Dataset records
************

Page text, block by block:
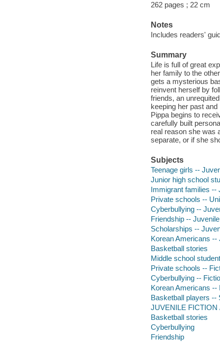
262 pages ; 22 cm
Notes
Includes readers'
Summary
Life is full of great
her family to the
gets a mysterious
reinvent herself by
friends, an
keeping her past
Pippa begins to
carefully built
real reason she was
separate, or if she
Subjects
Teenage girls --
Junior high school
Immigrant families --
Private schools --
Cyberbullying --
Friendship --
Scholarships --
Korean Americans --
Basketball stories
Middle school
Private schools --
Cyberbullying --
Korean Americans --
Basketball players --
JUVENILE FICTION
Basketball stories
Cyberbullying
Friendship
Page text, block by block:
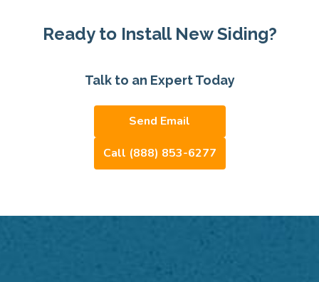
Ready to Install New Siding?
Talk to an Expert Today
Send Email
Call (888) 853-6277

************

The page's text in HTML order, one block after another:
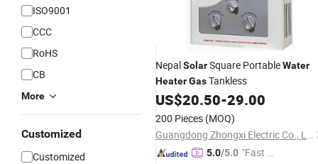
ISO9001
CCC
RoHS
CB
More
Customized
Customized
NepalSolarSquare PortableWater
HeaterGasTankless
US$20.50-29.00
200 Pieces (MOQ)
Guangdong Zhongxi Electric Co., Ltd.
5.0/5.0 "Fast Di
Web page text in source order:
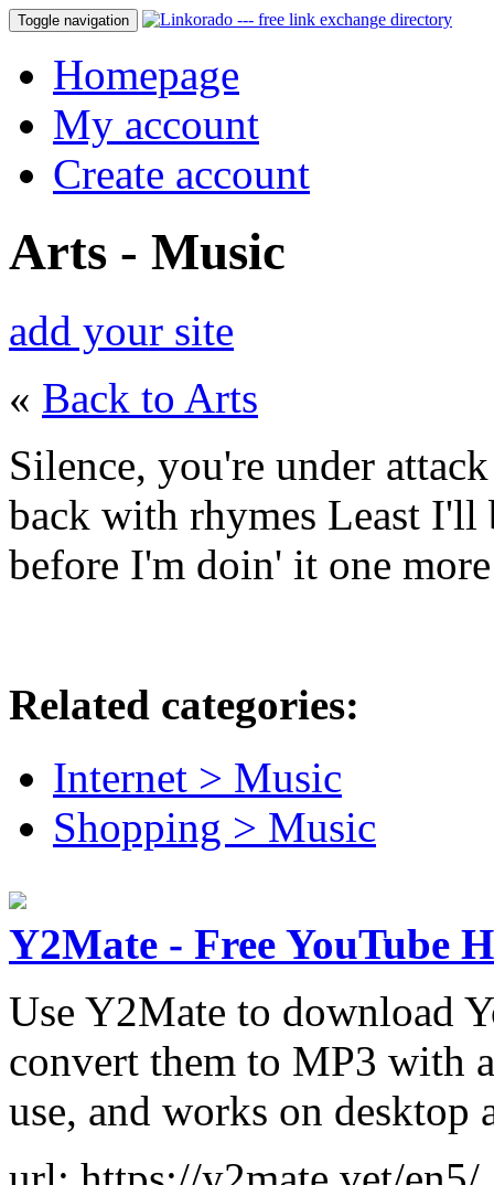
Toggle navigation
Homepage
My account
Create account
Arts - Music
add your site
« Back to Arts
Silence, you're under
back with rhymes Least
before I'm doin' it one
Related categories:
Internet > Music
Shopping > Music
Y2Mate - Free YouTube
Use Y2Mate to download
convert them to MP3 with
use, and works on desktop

************

Problem to work on: Look above for the line with "friends, an" and the line with "Call (888) 853-6277". Give again exactly those two lines and all lines between them, pictures excluded.

Completed task:
friends, an
keeping her past
Pippa begins to
carefully built
real reason she was
separate, or if she
Subjects
Teenage girls --
Junior high school
Immigrant families --
Private schools --
Cyberbullying --
Friendship --
Scholarships --
Korean Americans --
Basketball stories
Middle school
Private schools --
Cyberbullying --
Korean Americans --
Basketball players --
JUVENILE FICTION
Basketball stories
Cyberbullying
Friendship
Page text, block by block:
Ready to Install New Siding?
Talk to an Expert Today
Send Email
Call (888) 853-6277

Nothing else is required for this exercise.